O artista mineiro Amilcar de Castro (1920-2002), um dos pilares da escultura contemporânea brasileira, ficou conhecido como inventor de uma técnica que, nos anos 1950, revolucionou a arte tridimensional brasileira: o corte e dobra, uma operação em que chapas de ferro retorcidas e dobradas interagem com o espaço para criar figuras geométricas.
A despeito de evocar um procedimento histórico dos suprematistas, que partiam do plano para conquistar a tridimensionalidade, essa operação se distancia da vanguarda russa do início do século XX. Foi somente na segunda metade daquele século que os artistas brasileiros retomaram as experiências dos primeiros construtivistas (e nesse movimento entra Amilcar com seu corte e dobra, transformando desenhos sobre papel em esculturas).
Escultor, gravador, desenhista, designer gráfico e professor, Amilcar tornou-se uma referência para artistas contemporâneos que seguiram essa trilha, aberta nos anos 1950, quando a linguagem abstrata ganhou tração no Brasil com o advento de uma geração marcada pela arte concreta e pelo desenvolvimento da moderna arquitetura brasileira, traduzida na construção de Brasília.
Formado como artista pelas mãos do pintor Guignard (1896-1962) e do escultor Franz Weissmann (1911-2005), Amilcar aprendeu com o primeiro a lição da irreversibilidade da obra escultórica, usando, em seu curso de desenho, o lápis duro, que inviabiliza qualquer tentativa de apagar o traço firme do grafite hard número 7.
De Weissmann, ele adotou o rigor da sintaxe construtiva e a síntese formal, mas restou uma diferença básica entre as obras dos dois, a despeito do pensamento estrutural que os unia. No caso de Weissmann, suas esculturas também partem do plano, mas têm como meta reproduzir o movimento de uma fita, como fez Max Bill (1908-1994). Na escultura de Amilcar, não existe sugestão de movimento. Prevalece a inércia, como se o tempo estivesse em suspensão.
De qualquer modo, foi o impacto de ver a obra Unidade tripartida, do suíço Max Bill, exposta na 1ª Bienal de São Paulo (1951), que levou Amilcar a executar sua primeira escultura construtiva, com a qual participou, em 1953, da segunda edição da mostra internacional.
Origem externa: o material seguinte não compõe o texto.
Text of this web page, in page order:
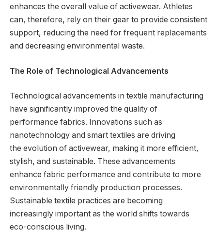
enhances the overall value of activewear. Athletes
can, therefore, rely on their gear to provide consistent
support, reducing the need for frequent replacements
and decreasing environmental waste.
The Role of Technological Advancements
Technological advancements in textile manufacturing
have significantly improved the quality of
performance fabrics. Innovations such as
nanotechnology and smart textiles are driving
the evolution of activewear, making it more efficient,
stylish, and sustainable. These advancements
enhance fabric performance and contribute to more
environmentally friendly production processes.
Sustainable textile practices are becoming
increasingly important as the world shifts towards
eco-conscious living.
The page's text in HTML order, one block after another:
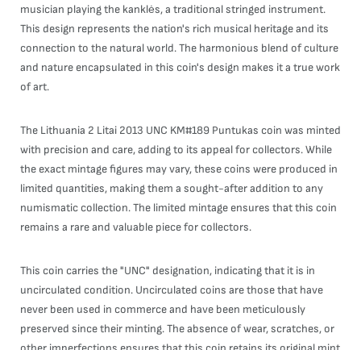
musician playing the kanklės, a traditional stringed instrument.
This design represents the nation's rich musical heritage and its
connection to the natural world. The harmonious blend of culture
and nature encapsulated in this coin's design makes it a true work
of art.
The Lithuania 2 Litai 2013 UNC KM#189 Puntukas coin was minted
with precision and care, adding to its appeal for collectors. While
the exact mintage figures may vary, these coins were produced in
limited quantities, making them a sought-after addition to any
numismatic collection. The limited mintage ensures that this coin
remains a rare and valuable piece for collectors.
This coin carries the "UNC" designation, indicating that it is in
uncirculated condition. Uncirculated coins are those that have
never been used in commerce and have been meticulously
preserved since their minting. The absence of wear, scratches, or
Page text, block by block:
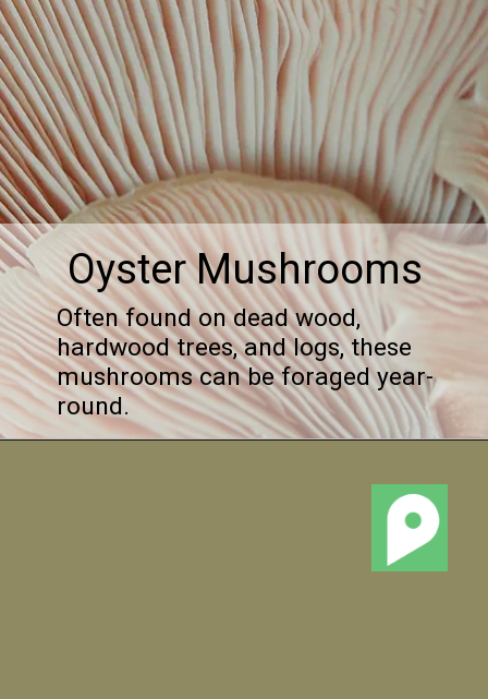
Oyster Mushrooms
Often found on dead wood,
hardwood trees, and logs, these
mushrooms can be foraged year-
round.
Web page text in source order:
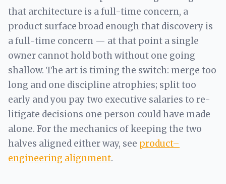
that architecture is a full-time concern, a
product surface broad enough that discovery is
a full-time concern — at that point a single
owner cannot hold both without one going
shallow. The art is timing the switch: merge too
long and one discipline atrophies; split too
early and you pay two executive salaries to re-
litigate decisions one person could have made
alone. For the mechanics of keeping the two
halves aligned either way, see product–
engineering alignment.
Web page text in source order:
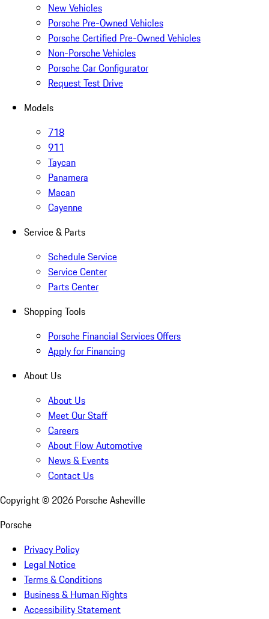
New Vehicles
Porsche Pre-Owned Vehicles
Porsche Certified Pre-Owned Vehicles
Non-Porsche Vehicles
Porsche Car Configurator
Request Test Drive
Models
718
911
Taycan
Panamera
Macan
Cayenne
Service & Parts
Schedule Service
Service Center
Parts Center
Shopping Tools
Porsche Financial Services Offers
Apply for Financing
About Us
About Us
Meet Our Staff
Careers
About Flow Automotive
News & Events
Contact Us
Copyright © 2026 Porsche Asheville
Porsche
Privacy Policy
Legal Notice
Terms & Conditions
Business & Human Rights
Accessibility Statement
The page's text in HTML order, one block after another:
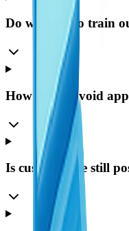
Do we need to train
How do we avoid
Is custom code still
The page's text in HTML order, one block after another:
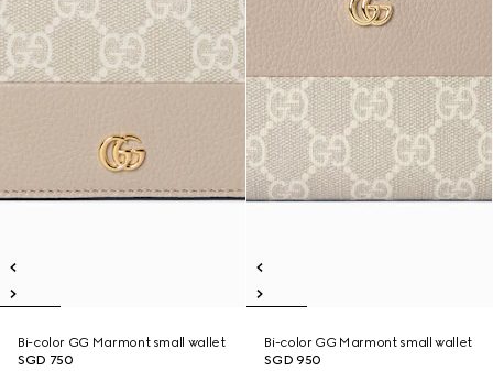
Bi-color GG Marmont small wallet
SGD 750
Bi-color GG Marmont small wallet
SGD 950
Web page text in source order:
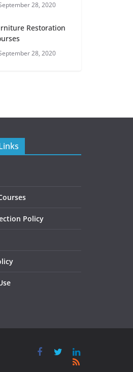
28, 2020
Restoration
28, 2020
Policy
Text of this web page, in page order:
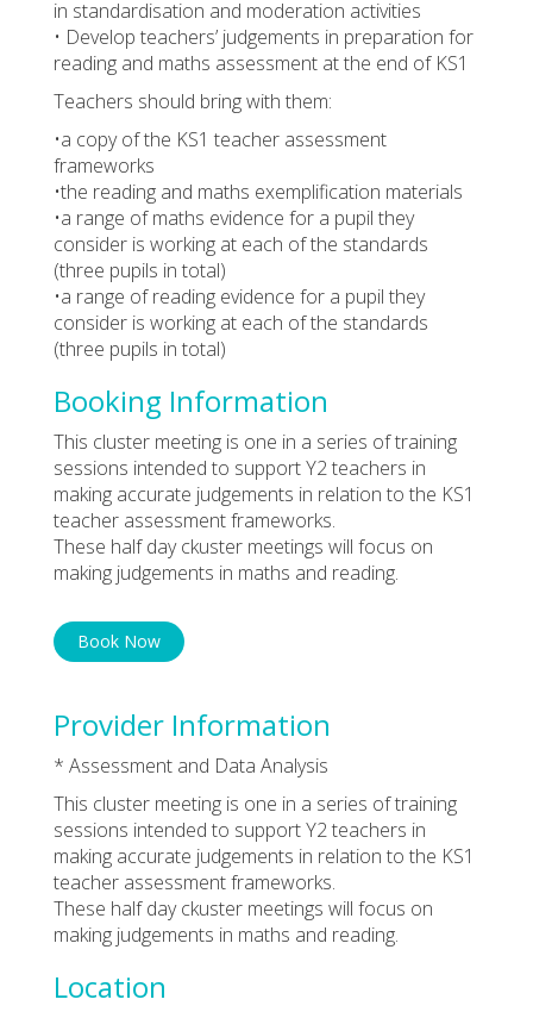
in standardisation and moderation activities
• Develop teachers’ judgements in preparation for
reading and maths assessment at the end of KS1
Teachers should bring with them:
•a copy of the KS1 teacher assessment
frameworks
•the reading and maths exemplification materials
•a range of maths evidence for a pupil they
consider is working at each of the standards
(three pupils in total)
•a range of reading evidence for a pupil they
consider is working at each of the standards
(three pupils in total)
Booking Information
This cluster meeting is one in a series of training
sessions intended to support Y2 teachers in
making accurate judgements in relation to the KS1
teacher assessment frameworks.
These half day ckuster meetings will focus on
making judgements in maths and reading.
Book Now
Provider Information
* Assessment and Data Analysis
This cluster meeting is one in a series of training
sessions intended to support Y2 teachers in
making accurate judgements in relation to the KS1
teacher assessment frameworks.
These half day ckuster meetings will focus on
making judgements in maths and reading.
Location
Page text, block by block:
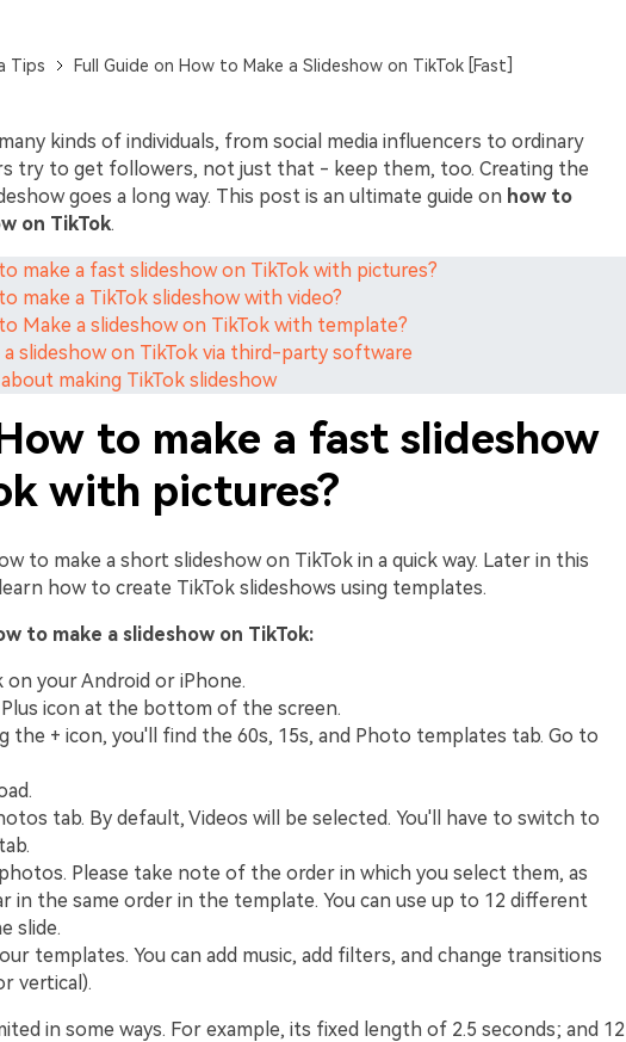
Tips Full Guide on How to Make a Slideshow on TikTok [Fast]
kinds of individuals, from social media influencers to ordinary
try to get followers, not just that - keep them, too. Creating the
goes a long way. This post is an ultimate guide on how to
on TikTok.
make a fast slideshow on TikTok with pictures?
make a TikTok slideshow with video?
Make a slideshow on TikTok with template?
a slideshow on TikTok via third-party software
about making TikTok slideshow
to make a fast slideshow
with pictures?
to make a short slideshow on TikTok in a quick way. Later in this
how to create TikTok slideshows using templates.
to make a slideshow on TikTok:
on your Android or iPhone.
icon at the bottom of the screen.
the + icon, you'll find the 60s, 15s, and Photo templates tab. Go to
tab. By default, Videos will be selected. You'll have to switch to
Please take note of the order in which you select them, as
in the same order in the template. You can use up to 12 different
slide.
templates. You can add music, add filters, and change transitions
vertical).
in some ways. For example, its fixed length of 2.5 seconds; and 12
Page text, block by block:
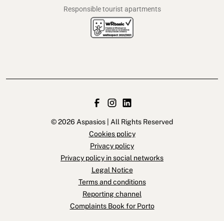
Responsible tourist apartments
© 2026 Aspasios | All Rights Reserved
Cookies policy
Privacy policy
Privacy policy in social networks
Legal Notice
Terms and conditions
Reporting channel
Complaints Book for Porto
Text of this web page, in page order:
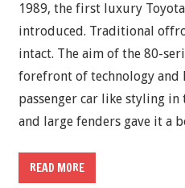
1989, the first luxury
introduced. Traditional
intact. The aim of the 80-
forefront of technology and
passenger car like styling
and large fenders gave it a
READ MORE
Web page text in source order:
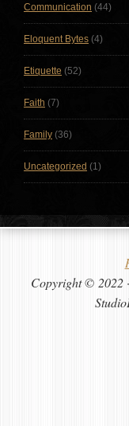
Communication (44)
Eloquent Bytes (4)
Etiquette (52)
Faith (7)
Family (36)
Uncategorized (1)
Copyright © 2022
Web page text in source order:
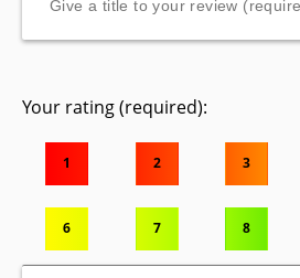
Your rating (required):
1 2 3
6 7 8
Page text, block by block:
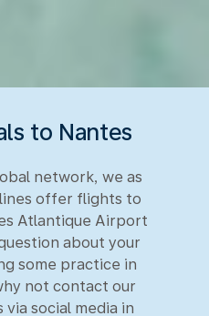
to Nantes
network, we as
offer flights to
Atlantique Airport
about your
some practice in
not contact our
social media in
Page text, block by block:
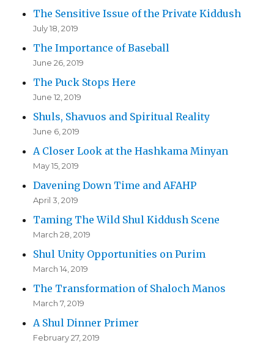
The Sensitive Issue of the Private Kiddush
July 18, 2019
The Importance of Baseball
June 26, 2019
The Puck Stops Here
June 12, 2019
Shuls, Shavuos and Spiritual Reality
June 6, 2019
A Closer Look at the Hashkama Minyan
May 15, 2019
Davening Down Time and AFAHP
April 3, 2019
Taming The Wild Shul Kiddush Scene
March 28, 2019
Shul Unity Opportunities on Purim
March 14, 2019
The Transformation of Shaloch Manos
March 7, 2019
A Shul Dinner Primer
February 27, 2019
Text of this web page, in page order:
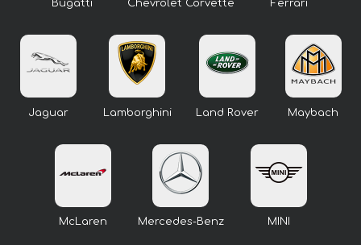
Bugatti Chevrolet Corvette Ferrari
Jaguar Lamborghini Land Rover Maybach
McLaren Mercedes-Benz MINI
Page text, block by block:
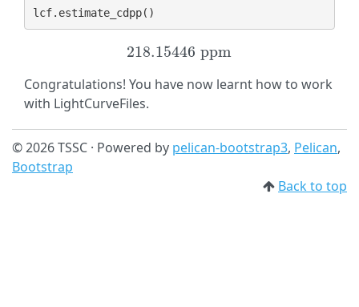
lcf. estimate_cdpp()
218.15446 ppm
218.15446 ppm
Congratulations! You have now learnt how to work
with LightCurveFiles.
© 2026 TSSC · Powered by pelican-bootstrap3, Pelican,
Bootstrap
Back to top

Mas, ao contrário de Max Bill, Amilcar incorporou outros elementos além dos formais que caracterizam o concretismo europeu (e sua adesão ao movimento neoconcreto, em 1959, reafirma seu compromisso com novos procedimentos).
Amilcar não busca exclusivamente uma solução plástica ao abolir a solda nas esculturas de ferro. Partindo de um plano, seja retangular ou circular, para interagir com o espaço e criar um objeto tridimensional, o artista evita repetir o procedimento convencional da escultura, de adicionar ou subtrair matéria. Em outras palavras, Amilcar foi além de Max Bill, ao incorporar nas peças a presença do tempo (no caso, a ferrugem das placas de metal) como atestado de sua ligação com a história e a natureza de Minas.
Embora a técnica do corte e dobra seja fundamental na obra do artista mineiro, ele trabalhou com outros materiais, entre eles a madeira, o vidro e o granito. As esculturas de madeira negra (baraúna) que produziu no fim da vida são obras menos conhecidas que as de ferro e aço corten, mas formam um conjunto que, ainda que pouco visto, é igualmente importante.
Essa inquietação experimental chamou a atenção não só no Brasil. Nome de referência da escultura internacional, o norte-americano Richard Serra (1938-2024) ficou deslumbrado ao ver, há dez anos, uma das obras da série corte e dobra no jardim da Casa da Gávea, sede do Instituto Moreira Salles no Rio de Janeiro. Identificando-se com a obra de Amilcar, Serra viu nele um novo parceiro que, não sendo minimalista, acreditava, porém, que menos é sempre mais.